BEGIN RECORD EXCERPTS
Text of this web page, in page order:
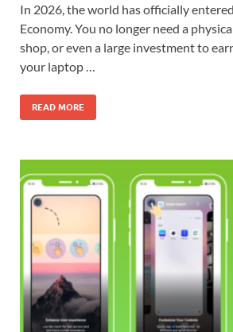
In 2026, the world has officially
Economy. You no longer need a
shop, or even a large investment to
your laptop …
READ MORE
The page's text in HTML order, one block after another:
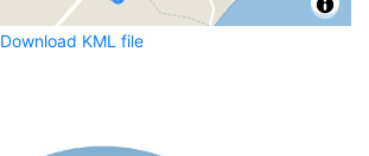
Download KML file
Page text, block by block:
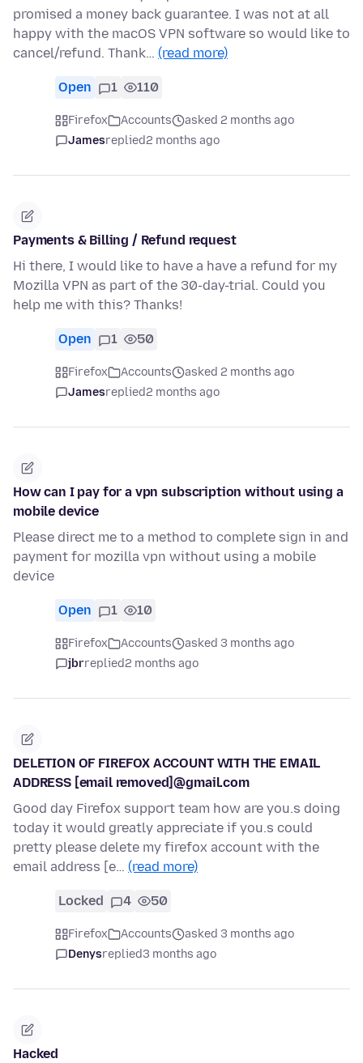
promised a money back guarantee. I was not at all
happy with the macOS VPN software so would like to
cancel/refund. Thank… (read more)
Open 1 110
Firefox Accounts
asked 2 months ago
Jamesreplied2 months ago
Payments & Billing / Refund request
Hi there, I would like to have a have a refund for my
Mozilla VPN as part of the 30-day-trial. Could you
help me with this? Thanks!
Open 1 50
Firefox Accounts
asked 2 months ago
Jamesreplied2 months ago
How can I pay for a vpn subscription without using a
mobile device
Please direct me to a method to complete sign in and
payment for mozilla vpn without using a mobile
device
Open 1 10
Firefox Accounts
asked 3 months ago
jbrreplied2 months ago
DELETION OF FIREFOX ACCOUNT WITH THE EMAIL
ADDRESS [email removed]@gmail.com
Good day Firefox support team how are you.s doing
today it would greatly appreciate if you.s could
pretty please delete my firefox account with the
email address [e… (read more)
Locked 4 50
Firefox Accounts
asked 3 months ago
Denysreplied3 months ago
Hacked
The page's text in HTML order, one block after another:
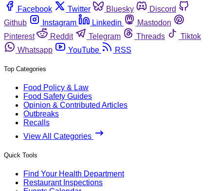
Facebook
Twitter Bluesky
Discord
Github
Instagram Linkedin
Mastodon
Pinterest
Reddit Telegram Threads
Tiktok
Whatsapp
YouTube RSS
Top Categories
Food Policy & Law
Food Safety Guides
Opinion & Contributed Articles
Outbreaks
Recalls
View All Categories
Quick Tools
Find Your Health Department
Restaurant Inspections
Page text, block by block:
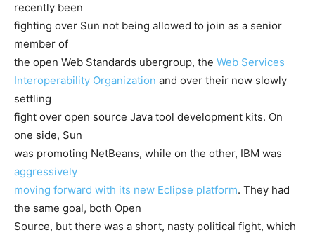
recently been
fighting over Sun not being allowed to join as a senior
member of
the open Web Standards ubergroup, the Web Services
Interoperability Organization and over their now slowly
settling
fight over open source Java tool development kits. On
one side, Sun
was promoting NetBeans, while on the other, IBM was
aggressively
moving forward with its new Eclipse platform. They had
the same goal, both Open
Source, but there was a short, nasty political fight, which
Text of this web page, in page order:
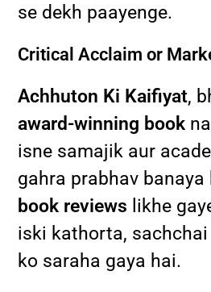
se dekh paayenge.
Critical Acclaim or
Achhuton Ki Kaifiyat,
award-winning book
isne samajik aur
gahra prabhav banaya
book reviews likhe
iski kathorta,
ko saraha gaya hai.
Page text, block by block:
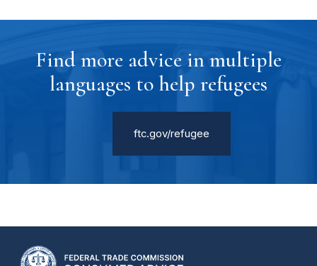
Find more advice in multiple
languages to help refugees
ftc.gov/refugee
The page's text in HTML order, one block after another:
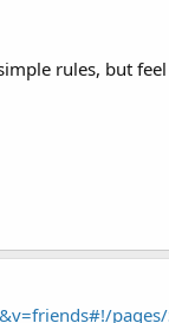
rules, but
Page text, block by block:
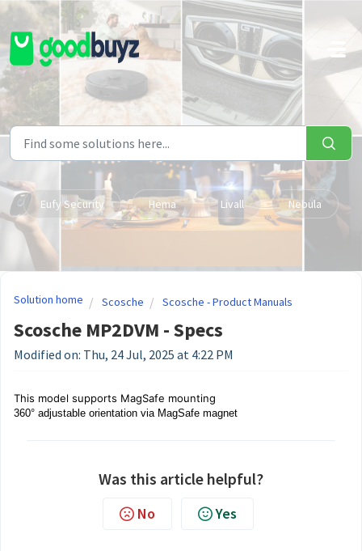
Skip to main content
Eufy Security Hema Livall Nebula
Solution home Scosche Scosche - Product Manuals
Scosche MP2DVM - Specs
Modified on: Thu, 24 Jul, 2025 at 4:22 PM
This model supports MagSafe mounting
360° adjustable orientation via MagSafe magnet
Was this article helpful?
No Yes
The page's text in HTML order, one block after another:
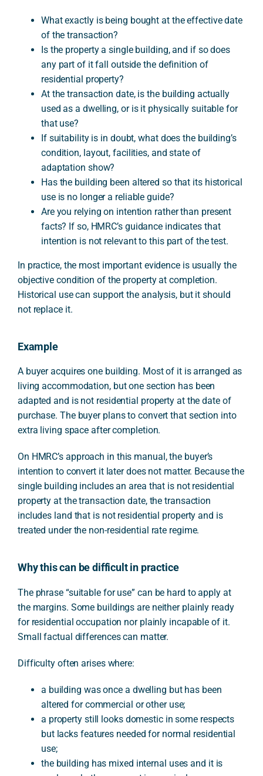
What exactly is being bought at the effective date
of the transaction?
Is the property a single building, and if so does
any part of it fall outside the definition of
residential property?
At the transaction date, is the building actually
used as a dwelling, or is it physically suitable for
that use?
If suitability is in doubt, what does the building’s
condition, layout, facilities, and state of
adaptation show?
Has the building been altered so that its historical
use is no longer a reliable guide?
Are you relying on intention rather than present
facts? If so, HMRC’s guidance indicates that
intention is not relevant to this part of the test.
In practice, the most important evidence is usually the
objective condition of the property at completion.
Historical use can support the analysis, but it should
not replace it.
Example
A buyer acquires one building. Most of it is arranged as
living accommodation, but one section has been
adapted and is not residential property at the date of
purchase. The buyer plans to convert that section into
extra living space after completion.
On HMRC’s approach in this manual, the buyer’s
intention to convert it later does not matter. Because the
single building includes an area that is not residential
property at the transaction date, the transaction
includes land that is not residential property and is
treated under the non-residential rate regime.
Why this can be difficult in practice
The phrase “suitable for use” can be hard to apply at
the margins. Some buildings are neither plainly ready
for residential occupation nor plainly incapable of it.
Small factual differences can matter.
Difficulty often arises where:
a building was once a dwelling but has been
altered for commercial or other use;
a property still looks domestic in some respects
but lacks features needed for normal residential
use;
the building has mixed internal uses and it is
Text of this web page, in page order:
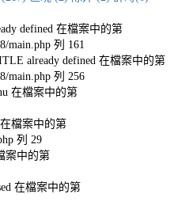
defined 在檔案中的第
main.php 列 161
already defined 在檔案中的第
main.php 列 256
在檔案中的第
檔案中的第
列 29
案中的第
在檔案中的第
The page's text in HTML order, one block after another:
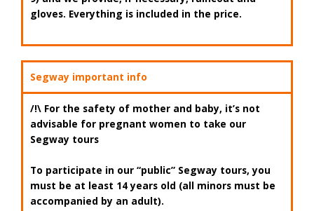
gloves. Everything is included in the price.
Segway important info
/!\ For the safety of mother and baby, it’s not
advisable for pregnant women to take our
Segway tours
To participate in our “public” Segway tours, you
must be at least 14 years old (all minors must be
accompanied by an adult).
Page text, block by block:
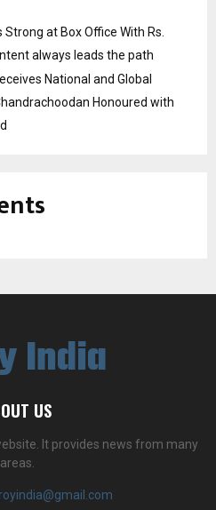
at Box Office With Rs.
always leads the path
National and Global
Honoured with
India
US
It provides news from many
areas.
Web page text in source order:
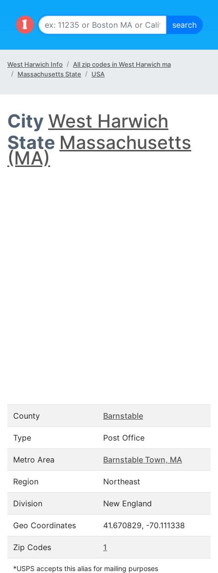
West Harwich Info
All zip codes in West Harwich ma
Massachusetts State
USA
City West Harwich
State Massachusetts
(MA)
County Barnstable
Type Post Office
Metro Area Barnstable Town, MA
Region Northeast
Division New England
Geo Coordinates 41.670829, -70.111338
Zip Codes 1
*USPS accepts this alias for mailing purposes
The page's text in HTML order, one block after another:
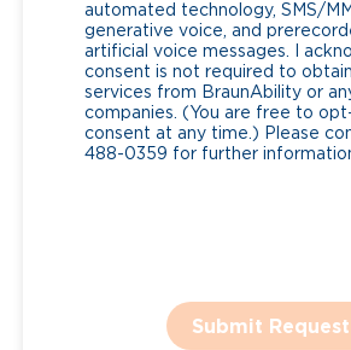
automated technology, SMS/
generative voice, and
artificial voice messages. I
consent is not required to
services from BraunAbility or
companies. (You are free to
consent at any time.) Please
488-0359 for further
Submit Request
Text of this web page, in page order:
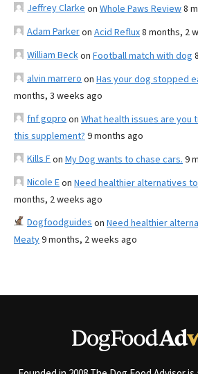
Jeffrey Clarke on Whole Paws Review8
Adam Parkeron Acid Reflux8 months, 2
William Beckon Football match with dog
alvin marrero on Has your dog stopped
months, 3 weeks ago
fnf gopro on What health issues are
this supplement? 9 months ago
Kills Fon My Dog wants to chase cars. 9
Nicole Eon Need healthier alternatives
months, 2 weeks ago
Dogfoodguides on Need healthier
Meaty9 months, 2 weeks ago
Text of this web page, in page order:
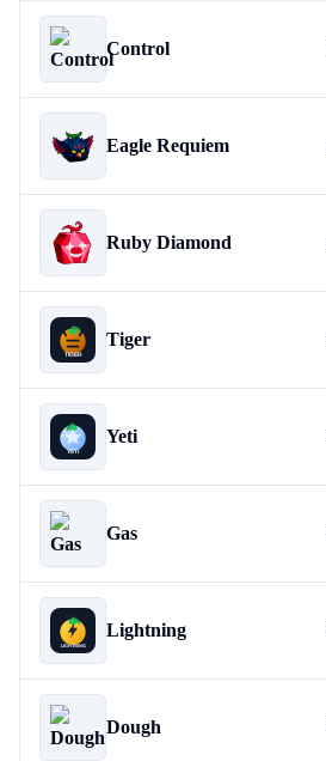
Control
Eagle Requiem
Ruby Diamond
Tiger
Yeti
Gas
Lightning
Dough
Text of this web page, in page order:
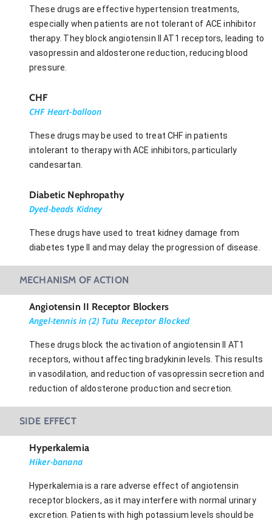
These drugs are effective hypertension treatments,
especially when patients are not tolerant of ACE inhibitor
therapy. They block angiotensin II AT1 receptors, leading to
vasopressin and aldosterone reduction, reducing blood
pressure.
CHF
CHF Heart-balloon
These drugs may be used to treat CHF in patients
intolerant to therapy with ACE inhibitors, particularly
candesartan.
Diabetic Nephropathy
Dyed-beads Kidney
These drugs have used to treat kidney damage from
diabetes type II and may delay the progression of disease.
MECHANISM OF ACTION
Angiotensin II Receptor Blockers
Angel-tennis in (2) Tutu Receptor Blocked
These drugs block the activation of angiotensin II AT1
receptors, without affecting bradykinin levels. This results
in vasodilation, and reduction of vasopressin secretion and
reduction of aldosterone production and secretion.
SIDE EFFECT
Hyperkalemia
Hiker-banana
Hyperkalemia is a rare adverse effect of angiotensin
receptor blockers, as it may interfere with normal urinary
excretion. Patients with high potassium levels should be
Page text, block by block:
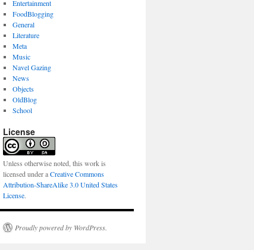
Entertainment
FoodBlogging
General
Literature
Meta
Music
Navel Gazing
News
Objects
OldBlog
School
License
Unless otherwise noted, this work is
licensed under aCreative Commons
Attribution-ShareAlike 3.0 United States
License.
Proudly powered by WordPress.
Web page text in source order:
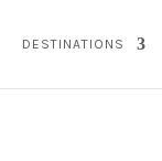
DESTINATIONS
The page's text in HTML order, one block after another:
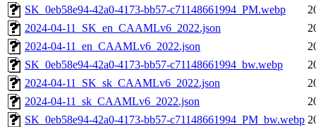
SK_0eb58e94-42a0-4173-bb57-c71148661994_PM.webp
2024-04-11_SK_en_CAAMLv6_2022.json
2024-04-11_en_CAAMLv6_2022.json
SK_0eb58e94-42a0-4173-bb57-c71148661994_bw.webp
2024-04-11_SK_sk_CAAMLv6_2022.json
2024-04-11_sk_CAAMLv6_2022.json
SK_0eb58e94-42a0-4173-bb57-c71148661994_PM_bw.webp
END RECORD EXCERPTS
TASK PROMPT:
Work through the entries above line by line, counting each one that includes the word "convert", and give the final number only.

OUTPUT OF THE EXERCISE:
2